Try it →
Below are the records. Retype exactly the lines between the lines holding "To Corporate Event" and "comfort, event", inclusive.

Recorded data →
● ● ● ● ● ● ●

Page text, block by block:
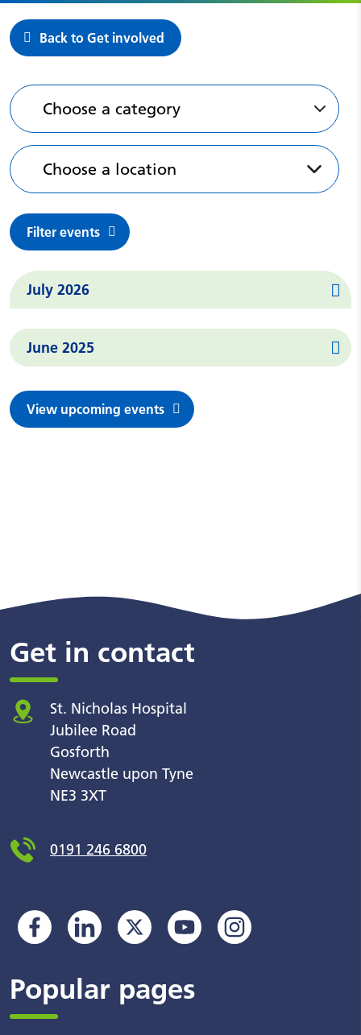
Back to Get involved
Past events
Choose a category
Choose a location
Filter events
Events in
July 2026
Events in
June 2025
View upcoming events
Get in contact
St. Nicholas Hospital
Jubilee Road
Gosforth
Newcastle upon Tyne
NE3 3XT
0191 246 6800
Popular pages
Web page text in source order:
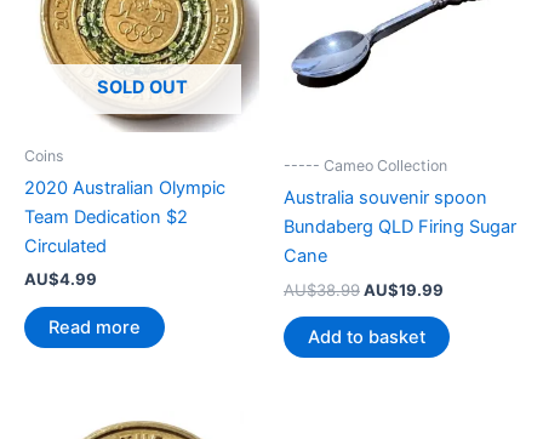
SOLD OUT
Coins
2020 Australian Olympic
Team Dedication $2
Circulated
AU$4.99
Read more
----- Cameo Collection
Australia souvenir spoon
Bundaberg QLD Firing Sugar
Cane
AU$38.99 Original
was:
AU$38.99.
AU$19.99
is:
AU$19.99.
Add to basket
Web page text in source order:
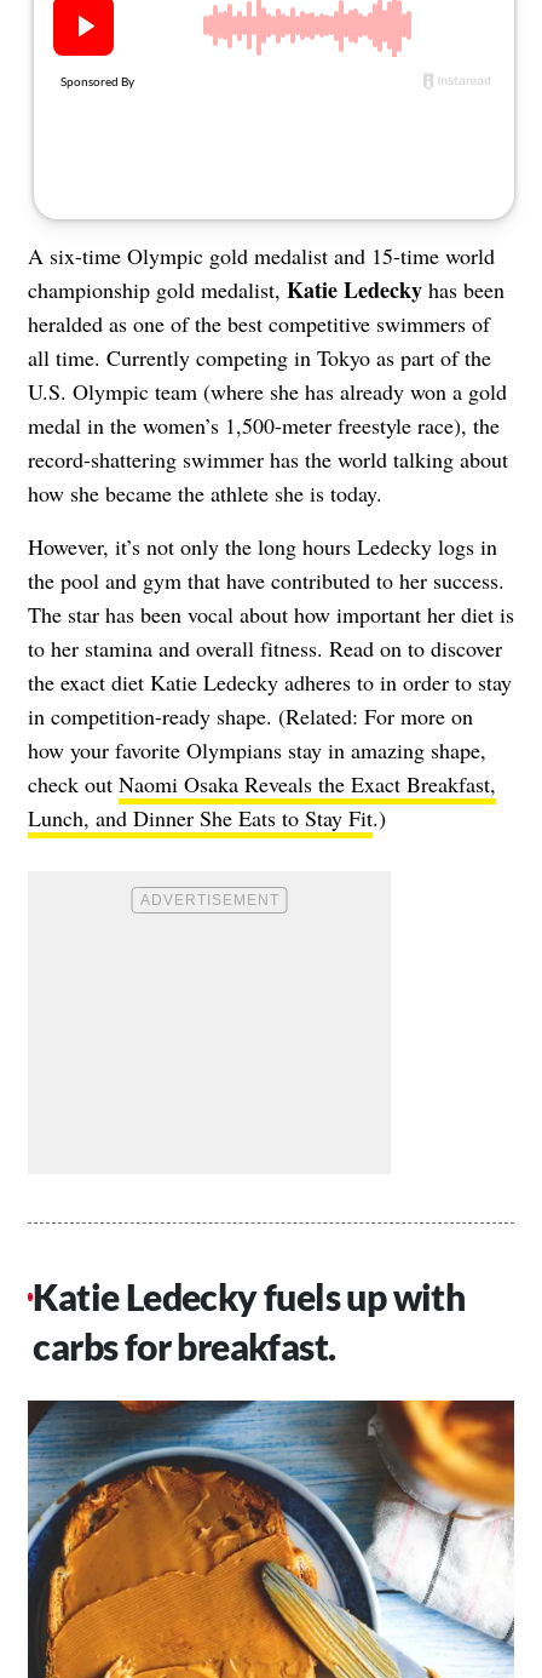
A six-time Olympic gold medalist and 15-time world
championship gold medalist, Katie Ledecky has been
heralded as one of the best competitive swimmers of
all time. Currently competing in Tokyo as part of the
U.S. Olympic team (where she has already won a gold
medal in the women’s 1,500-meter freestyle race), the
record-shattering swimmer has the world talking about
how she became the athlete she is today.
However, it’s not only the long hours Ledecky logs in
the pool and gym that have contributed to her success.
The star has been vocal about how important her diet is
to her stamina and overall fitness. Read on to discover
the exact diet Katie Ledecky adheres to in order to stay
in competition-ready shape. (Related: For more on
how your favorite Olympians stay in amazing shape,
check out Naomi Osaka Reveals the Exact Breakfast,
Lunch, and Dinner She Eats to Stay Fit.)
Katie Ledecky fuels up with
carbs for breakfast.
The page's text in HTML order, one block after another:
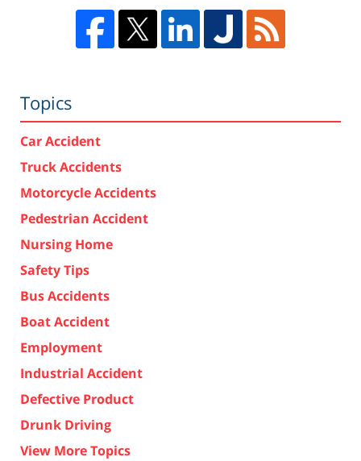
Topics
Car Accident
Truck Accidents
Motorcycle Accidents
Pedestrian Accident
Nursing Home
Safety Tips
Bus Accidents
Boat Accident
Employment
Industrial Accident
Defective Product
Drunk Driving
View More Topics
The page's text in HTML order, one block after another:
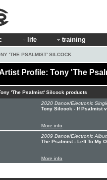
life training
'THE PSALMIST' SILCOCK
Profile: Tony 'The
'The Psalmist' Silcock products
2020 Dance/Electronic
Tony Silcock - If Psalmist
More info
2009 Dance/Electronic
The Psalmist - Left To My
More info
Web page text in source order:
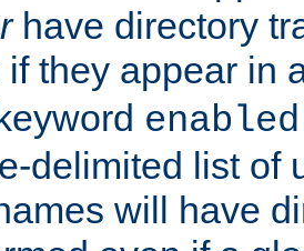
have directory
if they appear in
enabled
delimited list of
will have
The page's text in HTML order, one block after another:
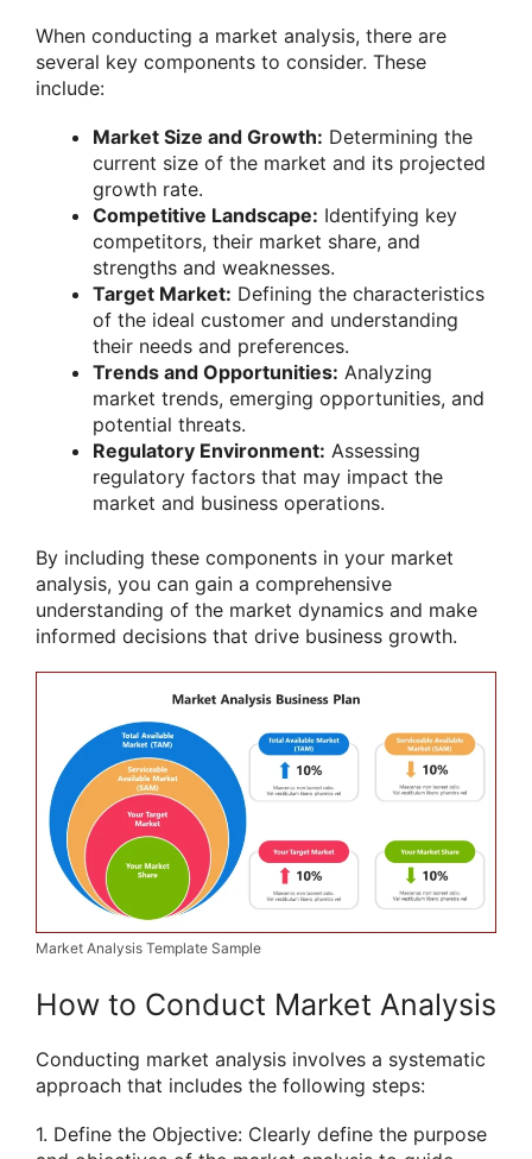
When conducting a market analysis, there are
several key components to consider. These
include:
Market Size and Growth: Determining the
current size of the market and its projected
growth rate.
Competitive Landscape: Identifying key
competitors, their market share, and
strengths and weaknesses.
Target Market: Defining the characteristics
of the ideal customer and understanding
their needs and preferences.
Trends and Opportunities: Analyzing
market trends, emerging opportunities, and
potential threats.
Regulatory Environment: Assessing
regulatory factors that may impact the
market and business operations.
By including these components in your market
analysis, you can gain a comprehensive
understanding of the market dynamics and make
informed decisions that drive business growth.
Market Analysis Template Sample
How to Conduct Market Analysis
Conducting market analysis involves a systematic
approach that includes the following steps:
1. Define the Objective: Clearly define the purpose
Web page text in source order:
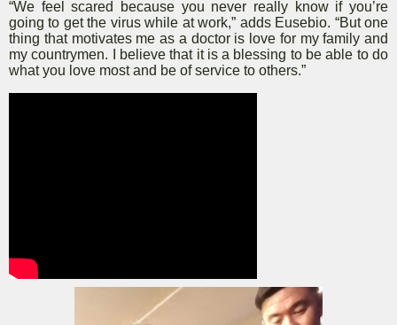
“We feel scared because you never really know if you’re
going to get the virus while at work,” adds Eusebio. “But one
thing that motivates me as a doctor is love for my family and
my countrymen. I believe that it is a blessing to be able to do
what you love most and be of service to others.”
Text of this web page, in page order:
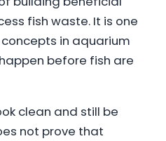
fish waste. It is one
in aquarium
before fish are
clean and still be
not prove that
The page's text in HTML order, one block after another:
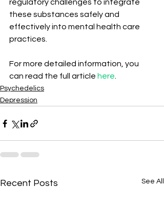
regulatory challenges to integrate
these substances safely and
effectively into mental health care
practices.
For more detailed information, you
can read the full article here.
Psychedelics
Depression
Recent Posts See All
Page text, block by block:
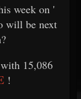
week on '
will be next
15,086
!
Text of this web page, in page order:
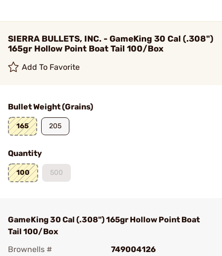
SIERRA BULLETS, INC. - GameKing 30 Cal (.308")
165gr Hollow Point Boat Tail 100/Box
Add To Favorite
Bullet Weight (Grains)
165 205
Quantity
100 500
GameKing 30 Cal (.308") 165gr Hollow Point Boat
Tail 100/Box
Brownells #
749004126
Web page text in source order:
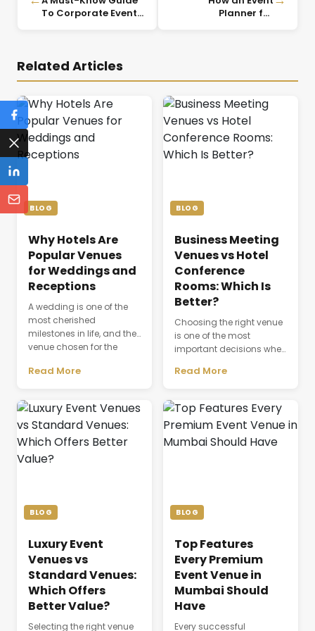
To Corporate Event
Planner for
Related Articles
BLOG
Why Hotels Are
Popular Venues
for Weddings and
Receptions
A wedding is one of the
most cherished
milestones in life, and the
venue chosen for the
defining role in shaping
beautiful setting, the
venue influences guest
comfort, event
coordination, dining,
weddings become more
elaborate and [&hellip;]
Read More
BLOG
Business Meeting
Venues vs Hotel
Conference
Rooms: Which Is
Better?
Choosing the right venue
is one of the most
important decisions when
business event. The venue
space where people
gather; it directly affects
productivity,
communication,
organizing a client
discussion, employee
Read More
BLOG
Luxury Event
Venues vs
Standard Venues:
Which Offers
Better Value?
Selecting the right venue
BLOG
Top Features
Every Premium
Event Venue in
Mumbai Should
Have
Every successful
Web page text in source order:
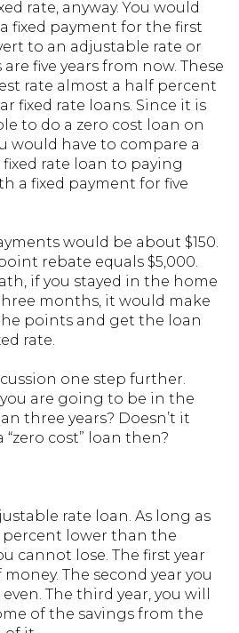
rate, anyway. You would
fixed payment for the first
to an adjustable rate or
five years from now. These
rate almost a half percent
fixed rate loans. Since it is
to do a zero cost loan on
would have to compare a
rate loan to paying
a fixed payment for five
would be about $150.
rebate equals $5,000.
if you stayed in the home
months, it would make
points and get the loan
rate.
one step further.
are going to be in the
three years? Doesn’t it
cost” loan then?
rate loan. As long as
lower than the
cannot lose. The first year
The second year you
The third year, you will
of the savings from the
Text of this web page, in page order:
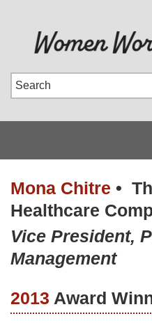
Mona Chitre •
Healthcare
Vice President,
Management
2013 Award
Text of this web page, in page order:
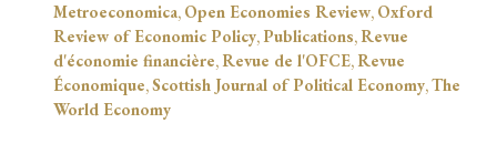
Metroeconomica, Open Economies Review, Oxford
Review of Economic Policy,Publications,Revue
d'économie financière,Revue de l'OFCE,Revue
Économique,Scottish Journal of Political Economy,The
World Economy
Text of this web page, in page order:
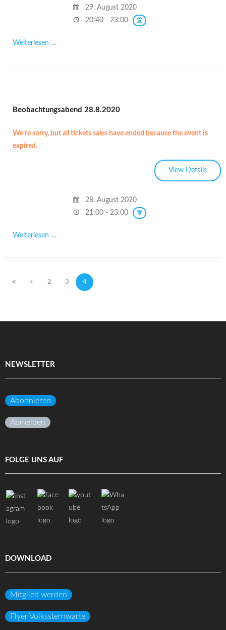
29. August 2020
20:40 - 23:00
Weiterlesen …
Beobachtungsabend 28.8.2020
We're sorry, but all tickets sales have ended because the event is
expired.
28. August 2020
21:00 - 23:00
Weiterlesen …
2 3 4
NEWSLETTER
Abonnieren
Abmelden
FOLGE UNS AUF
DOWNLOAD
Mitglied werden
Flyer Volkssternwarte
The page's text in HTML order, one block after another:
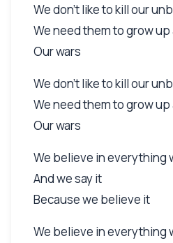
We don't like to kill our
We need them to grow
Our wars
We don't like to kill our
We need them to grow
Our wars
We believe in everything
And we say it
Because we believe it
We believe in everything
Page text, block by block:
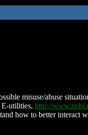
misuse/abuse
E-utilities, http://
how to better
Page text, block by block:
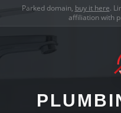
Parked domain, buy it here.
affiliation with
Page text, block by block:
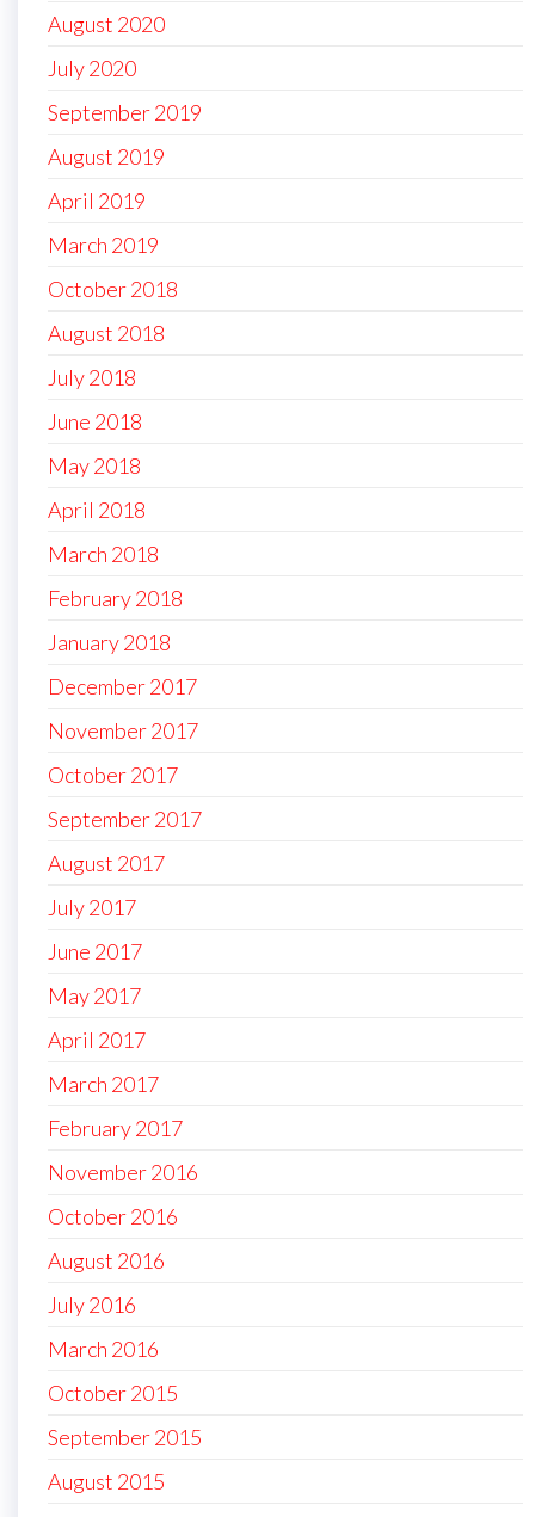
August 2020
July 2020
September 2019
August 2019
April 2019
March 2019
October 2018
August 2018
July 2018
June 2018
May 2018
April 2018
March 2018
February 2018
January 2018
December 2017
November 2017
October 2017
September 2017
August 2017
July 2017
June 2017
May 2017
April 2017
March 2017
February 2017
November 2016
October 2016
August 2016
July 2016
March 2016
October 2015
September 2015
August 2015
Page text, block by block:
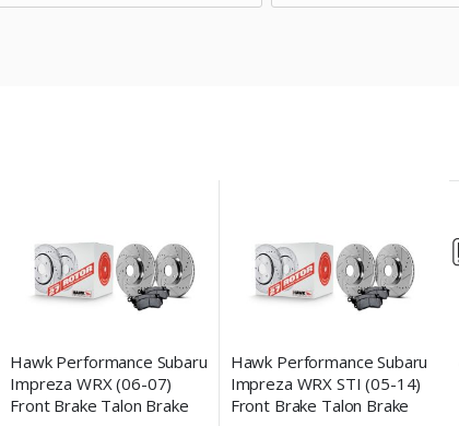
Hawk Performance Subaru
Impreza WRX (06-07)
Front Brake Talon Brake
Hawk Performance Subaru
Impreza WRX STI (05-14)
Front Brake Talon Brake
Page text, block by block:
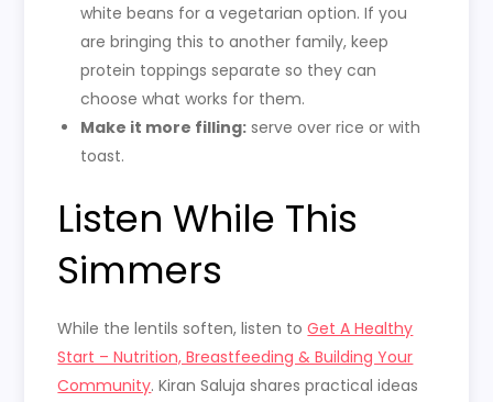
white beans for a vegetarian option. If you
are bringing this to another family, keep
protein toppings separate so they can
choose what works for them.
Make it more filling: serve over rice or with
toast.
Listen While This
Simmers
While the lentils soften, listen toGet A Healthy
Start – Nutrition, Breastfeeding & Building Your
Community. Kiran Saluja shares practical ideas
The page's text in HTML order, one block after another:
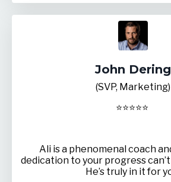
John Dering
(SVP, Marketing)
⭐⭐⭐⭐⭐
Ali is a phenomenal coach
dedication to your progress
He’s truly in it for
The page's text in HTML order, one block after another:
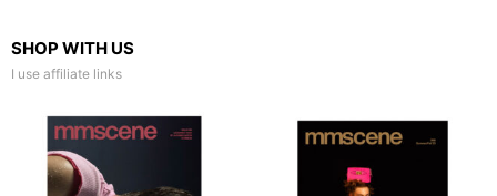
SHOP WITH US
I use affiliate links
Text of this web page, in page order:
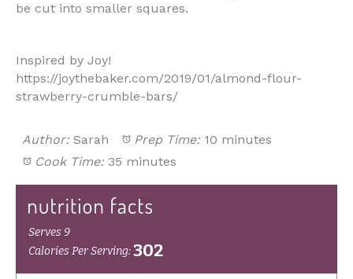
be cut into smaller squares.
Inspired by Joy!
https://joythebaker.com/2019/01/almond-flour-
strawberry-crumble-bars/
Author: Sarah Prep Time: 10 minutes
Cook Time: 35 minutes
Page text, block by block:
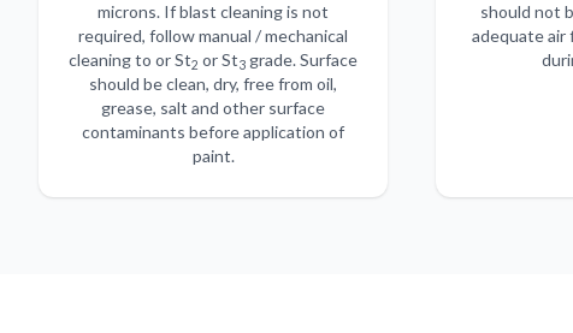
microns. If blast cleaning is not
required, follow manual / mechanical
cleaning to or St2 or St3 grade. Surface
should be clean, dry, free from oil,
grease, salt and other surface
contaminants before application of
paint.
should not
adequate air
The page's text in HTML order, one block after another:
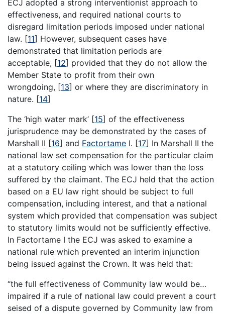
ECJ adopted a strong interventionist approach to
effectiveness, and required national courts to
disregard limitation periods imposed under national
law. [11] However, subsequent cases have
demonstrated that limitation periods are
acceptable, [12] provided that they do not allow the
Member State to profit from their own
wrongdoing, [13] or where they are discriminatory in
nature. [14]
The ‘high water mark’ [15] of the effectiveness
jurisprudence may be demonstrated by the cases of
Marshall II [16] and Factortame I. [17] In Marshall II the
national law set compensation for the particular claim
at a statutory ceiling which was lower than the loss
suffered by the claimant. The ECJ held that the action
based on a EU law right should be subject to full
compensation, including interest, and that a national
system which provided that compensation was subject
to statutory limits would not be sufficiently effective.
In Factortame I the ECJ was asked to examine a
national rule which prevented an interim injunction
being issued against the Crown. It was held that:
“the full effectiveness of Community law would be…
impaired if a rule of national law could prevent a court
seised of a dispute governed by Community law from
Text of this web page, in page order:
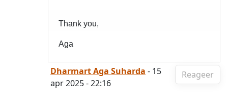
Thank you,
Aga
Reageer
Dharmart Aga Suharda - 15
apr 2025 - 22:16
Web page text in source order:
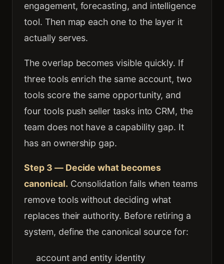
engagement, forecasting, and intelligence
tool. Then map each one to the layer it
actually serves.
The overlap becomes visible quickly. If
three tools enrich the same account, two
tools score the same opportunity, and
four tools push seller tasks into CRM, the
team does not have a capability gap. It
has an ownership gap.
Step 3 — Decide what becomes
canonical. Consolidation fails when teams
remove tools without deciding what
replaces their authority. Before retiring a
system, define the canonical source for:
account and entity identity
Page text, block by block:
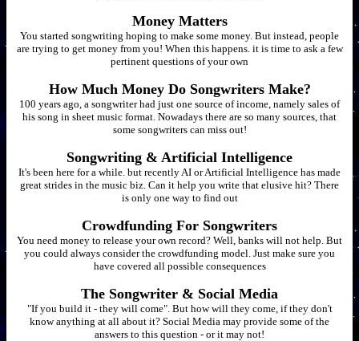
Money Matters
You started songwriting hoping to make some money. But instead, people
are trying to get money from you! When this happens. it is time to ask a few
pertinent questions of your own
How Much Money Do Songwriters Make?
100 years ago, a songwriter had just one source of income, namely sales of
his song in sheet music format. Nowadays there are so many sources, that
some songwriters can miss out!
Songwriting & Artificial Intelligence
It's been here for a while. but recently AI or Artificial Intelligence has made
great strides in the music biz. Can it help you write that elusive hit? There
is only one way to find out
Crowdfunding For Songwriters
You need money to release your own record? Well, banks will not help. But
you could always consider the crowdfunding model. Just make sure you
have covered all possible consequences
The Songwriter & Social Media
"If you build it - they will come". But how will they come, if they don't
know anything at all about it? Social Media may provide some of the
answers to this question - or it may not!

● ● ● ● ● ● ●

Result for this exercise →
To Corporate Event
Planner for
Related Articles
BLOG
Why Hotels Are
Popular Venues
for Weddings and
Receptions
A wedding is one of the
most cherished
milestones in life, and the
venue chosen for the
defining role in shaping
beautiful setting, the
venue influences guest
comfort, event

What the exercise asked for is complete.